» **PROBLEM STATEMENT**
Only the number is wanted: how many lines below contain "foreign"?

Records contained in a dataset

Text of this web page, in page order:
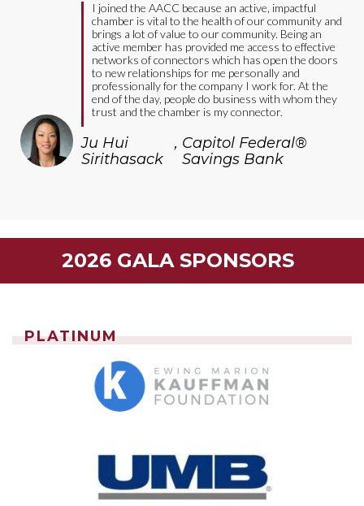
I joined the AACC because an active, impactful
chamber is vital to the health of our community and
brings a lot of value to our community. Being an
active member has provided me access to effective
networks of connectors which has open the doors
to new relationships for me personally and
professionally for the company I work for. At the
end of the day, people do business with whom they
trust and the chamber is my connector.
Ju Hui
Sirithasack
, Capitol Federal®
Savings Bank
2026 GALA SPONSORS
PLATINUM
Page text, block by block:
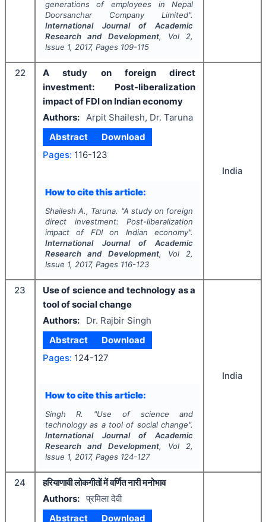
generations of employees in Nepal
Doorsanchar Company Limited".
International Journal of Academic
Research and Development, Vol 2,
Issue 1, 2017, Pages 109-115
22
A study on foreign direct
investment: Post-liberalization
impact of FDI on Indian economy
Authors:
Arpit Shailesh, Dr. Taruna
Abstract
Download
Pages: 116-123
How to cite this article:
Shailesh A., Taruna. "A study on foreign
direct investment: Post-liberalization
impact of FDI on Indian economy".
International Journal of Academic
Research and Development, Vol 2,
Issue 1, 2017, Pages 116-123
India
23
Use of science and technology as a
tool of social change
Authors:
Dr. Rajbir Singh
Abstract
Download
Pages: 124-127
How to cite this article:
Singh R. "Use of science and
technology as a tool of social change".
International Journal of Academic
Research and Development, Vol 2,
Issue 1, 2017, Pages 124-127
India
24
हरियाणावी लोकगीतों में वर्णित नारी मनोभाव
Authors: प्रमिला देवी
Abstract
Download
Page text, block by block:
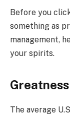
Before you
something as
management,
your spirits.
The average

» **WRITTEN RESPONSE**
2